Source data

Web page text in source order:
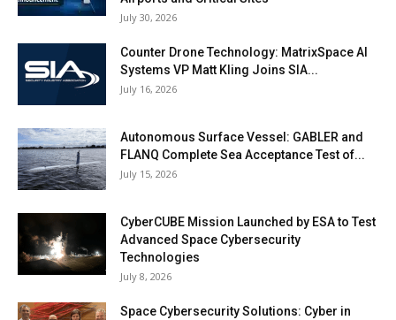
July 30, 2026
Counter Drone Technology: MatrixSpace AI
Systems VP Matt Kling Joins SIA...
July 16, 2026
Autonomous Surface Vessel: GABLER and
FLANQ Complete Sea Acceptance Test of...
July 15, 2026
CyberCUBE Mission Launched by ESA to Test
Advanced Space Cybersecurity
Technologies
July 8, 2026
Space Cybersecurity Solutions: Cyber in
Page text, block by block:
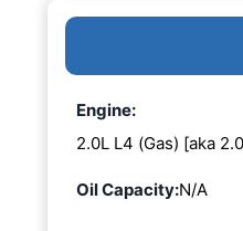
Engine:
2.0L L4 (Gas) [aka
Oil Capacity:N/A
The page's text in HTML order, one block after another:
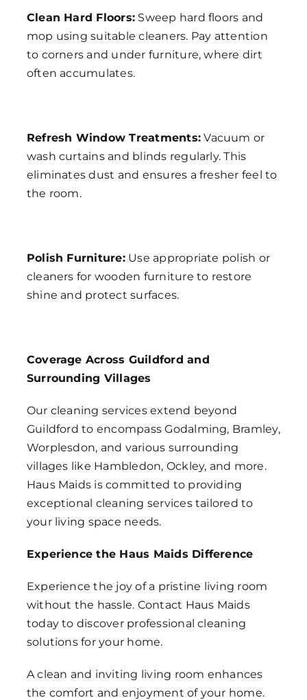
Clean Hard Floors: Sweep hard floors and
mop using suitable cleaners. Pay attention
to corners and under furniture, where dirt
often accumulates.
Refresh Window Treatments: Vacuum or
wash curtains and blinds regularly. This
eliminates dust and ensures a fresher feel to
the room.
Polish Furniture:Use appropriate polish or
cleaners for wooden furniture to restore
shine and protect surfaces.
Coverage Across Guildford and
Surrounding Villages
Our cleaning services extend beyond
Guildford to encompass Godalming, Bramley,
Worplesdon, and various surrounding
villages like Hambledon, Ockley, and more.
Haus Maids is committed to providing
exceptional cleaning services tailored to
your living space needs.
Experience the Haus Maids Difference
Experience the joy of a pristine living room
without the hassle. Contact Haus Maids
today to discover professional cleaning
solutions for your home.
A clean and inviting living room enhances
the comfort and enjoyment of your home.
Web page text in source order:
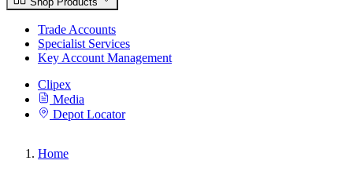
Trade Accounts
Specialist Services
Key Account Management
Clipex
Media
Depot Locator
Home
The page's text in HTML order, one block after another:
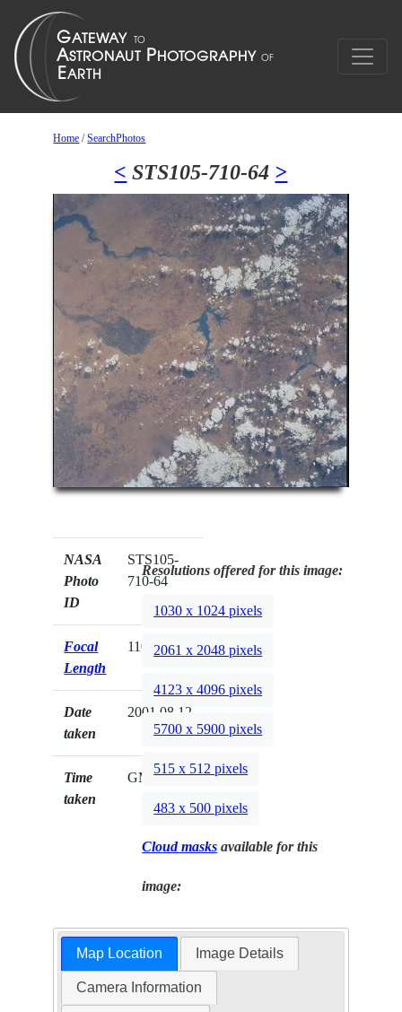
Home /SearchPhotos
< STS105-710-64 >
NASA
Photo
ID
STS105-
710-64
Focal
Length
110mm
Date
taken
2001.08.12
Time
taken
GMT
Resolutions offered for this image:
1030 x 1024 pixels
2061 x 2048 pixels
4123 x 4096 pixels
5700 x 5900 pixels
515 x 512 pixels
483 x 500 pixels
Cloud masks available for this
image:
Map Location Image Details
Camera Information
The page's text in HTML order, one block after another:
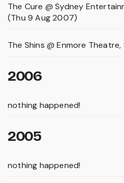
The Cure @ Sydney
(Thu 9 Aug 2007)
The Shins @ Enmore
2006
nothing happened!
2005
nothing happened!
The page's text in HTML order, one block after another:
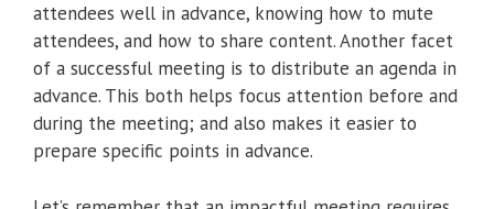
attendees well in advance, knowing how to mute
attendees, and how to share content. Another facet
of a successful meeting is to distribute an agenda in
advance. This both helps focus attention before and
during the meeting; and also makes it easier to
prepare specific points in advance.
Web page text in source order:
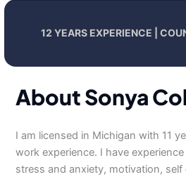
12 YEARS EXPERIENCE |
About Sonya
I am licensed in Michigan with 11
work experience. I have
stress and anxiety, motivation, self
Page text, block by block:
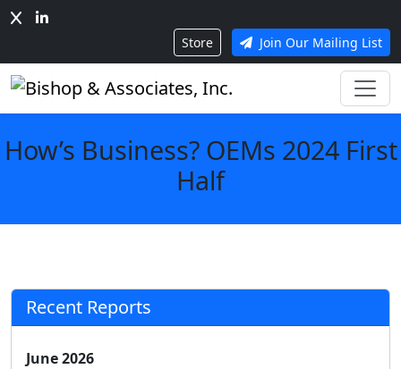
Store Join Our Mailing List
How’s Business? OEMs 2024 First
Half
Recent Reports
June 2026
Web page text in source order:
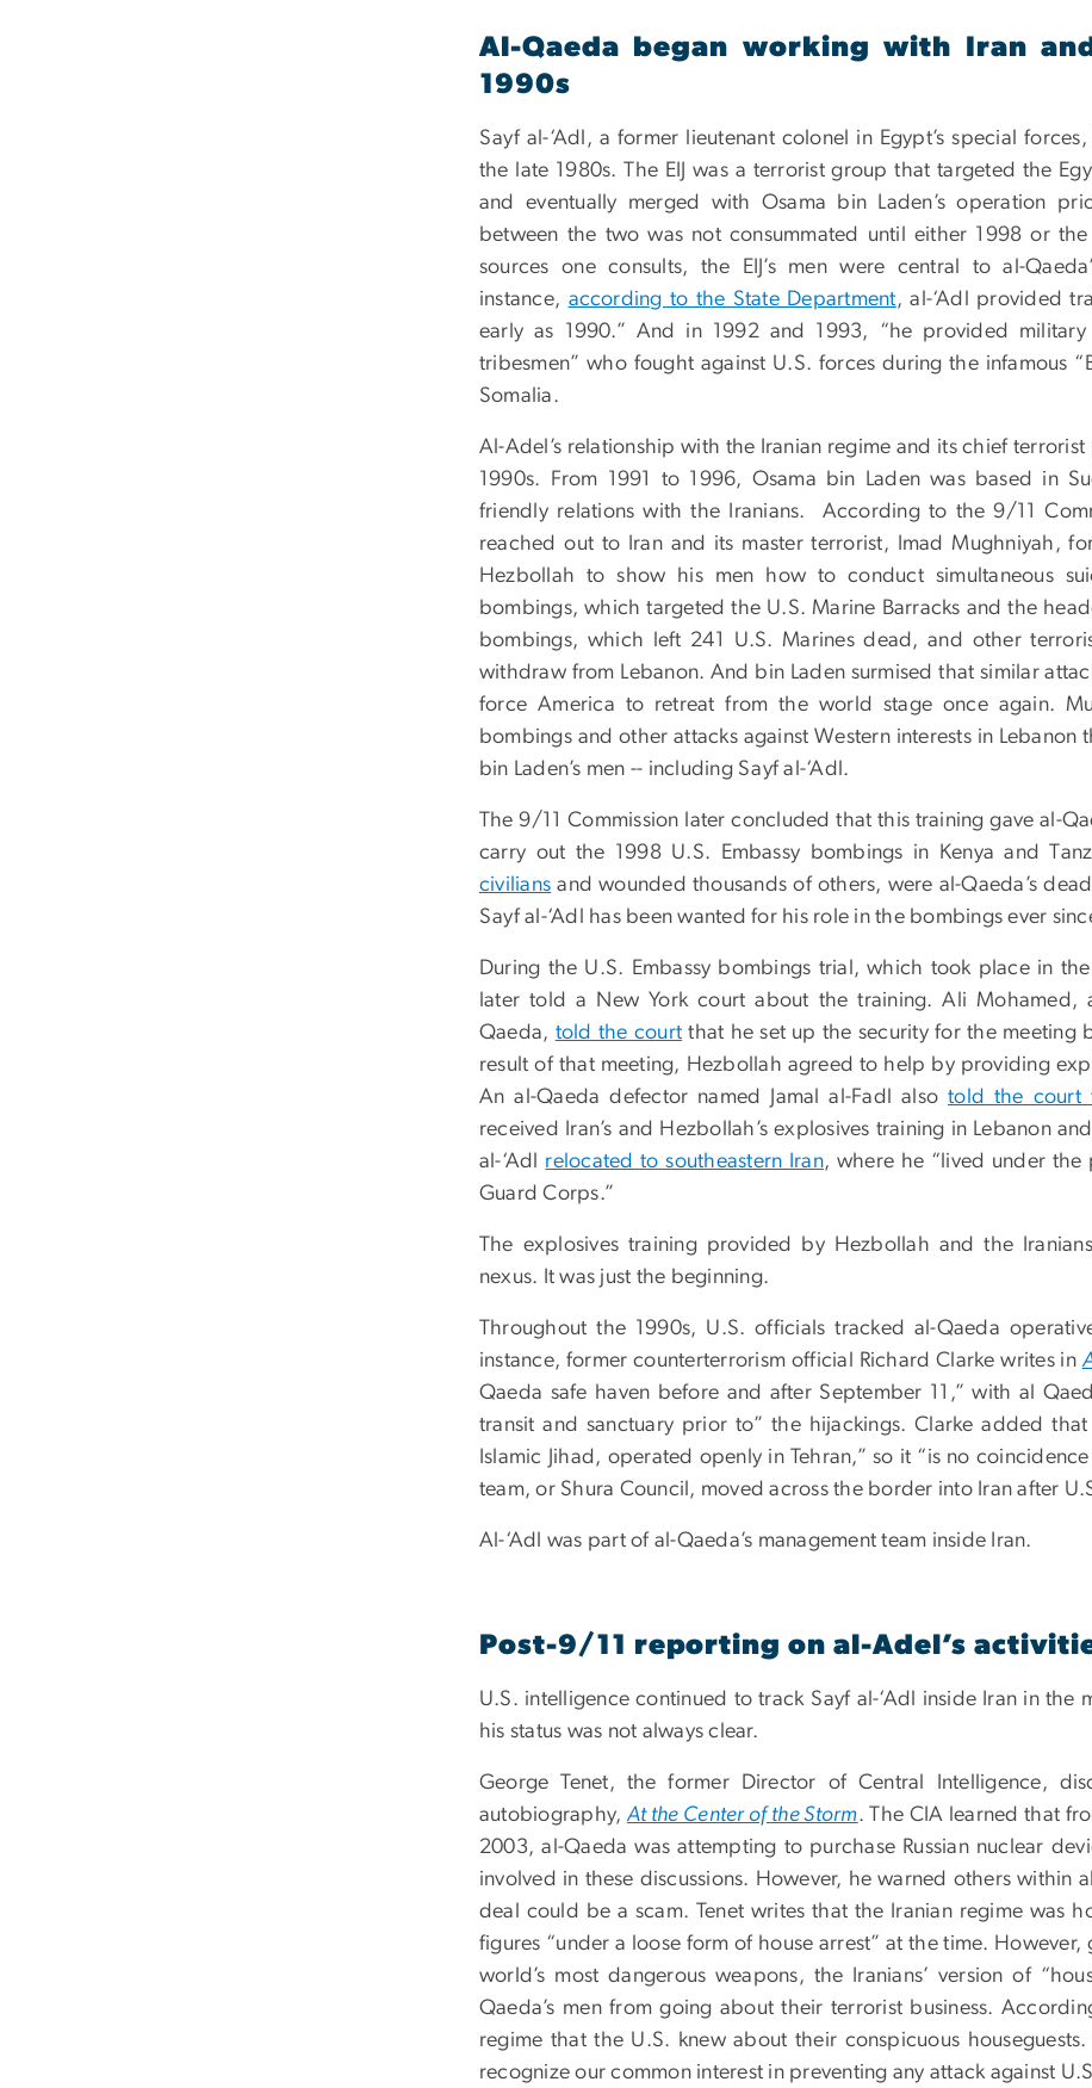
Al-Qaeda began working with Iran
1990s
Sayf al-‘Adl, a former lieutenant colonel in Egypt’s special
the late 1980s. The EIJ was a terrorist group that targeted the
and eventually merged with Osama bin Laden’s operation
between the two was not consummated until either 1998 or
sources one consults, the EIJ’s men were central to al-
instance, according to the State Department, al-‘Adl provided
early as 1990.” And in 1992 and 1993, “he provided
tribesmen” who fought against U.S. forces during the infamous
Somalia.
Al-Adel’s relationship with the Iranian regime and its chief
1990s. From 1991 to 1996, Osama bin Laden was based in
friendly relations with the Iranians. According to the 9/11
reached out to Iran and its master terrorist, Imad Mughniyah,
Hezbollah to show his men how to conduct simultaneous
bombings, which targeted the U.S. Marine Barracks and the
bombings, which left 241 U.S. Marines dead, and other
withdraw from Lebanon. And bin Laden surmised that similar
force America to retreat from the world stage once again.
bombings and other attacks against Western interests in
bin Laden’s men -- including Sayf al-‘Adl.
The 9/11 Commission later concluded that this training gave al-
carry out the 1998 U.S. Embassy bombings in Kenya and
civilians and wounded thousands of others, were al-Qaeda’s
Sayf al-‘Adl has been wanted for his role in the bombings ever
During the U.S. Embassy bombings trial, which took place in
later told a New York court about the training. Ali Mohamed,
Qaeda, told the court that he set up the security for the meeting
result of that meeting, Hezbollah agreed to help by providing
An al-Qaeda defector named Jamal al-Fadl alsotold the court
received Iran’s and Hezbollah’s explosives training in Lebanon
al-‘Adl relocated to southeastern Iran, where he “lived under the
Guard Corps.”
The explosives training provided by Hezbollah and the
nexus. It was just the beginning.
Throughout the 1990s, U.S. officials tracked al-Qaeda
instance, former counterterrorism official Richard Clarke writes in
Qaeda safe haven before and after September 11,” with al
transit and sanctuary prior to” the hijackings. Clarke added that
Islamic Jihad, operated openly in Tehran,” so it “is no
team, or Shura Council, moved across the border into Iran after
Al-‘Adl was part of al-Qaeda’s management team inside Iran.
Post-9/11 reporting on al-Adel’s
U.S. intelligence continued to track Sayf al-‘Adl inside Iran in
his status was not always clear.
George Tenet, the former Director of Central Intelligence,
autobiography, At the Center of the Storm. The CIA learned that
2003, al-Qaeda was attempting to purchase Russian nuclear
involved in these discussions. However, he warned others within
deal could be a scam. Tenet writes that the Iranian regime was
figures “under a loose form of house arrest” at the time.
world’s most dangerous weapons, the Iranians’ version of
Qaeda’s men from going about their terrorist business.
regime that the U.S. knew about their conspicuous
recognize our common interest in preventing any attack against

* _Exercise details_
Among the entries, how many lines include the word "Tenet"? Answer with a single number and nothing further.

* _Written answer_
2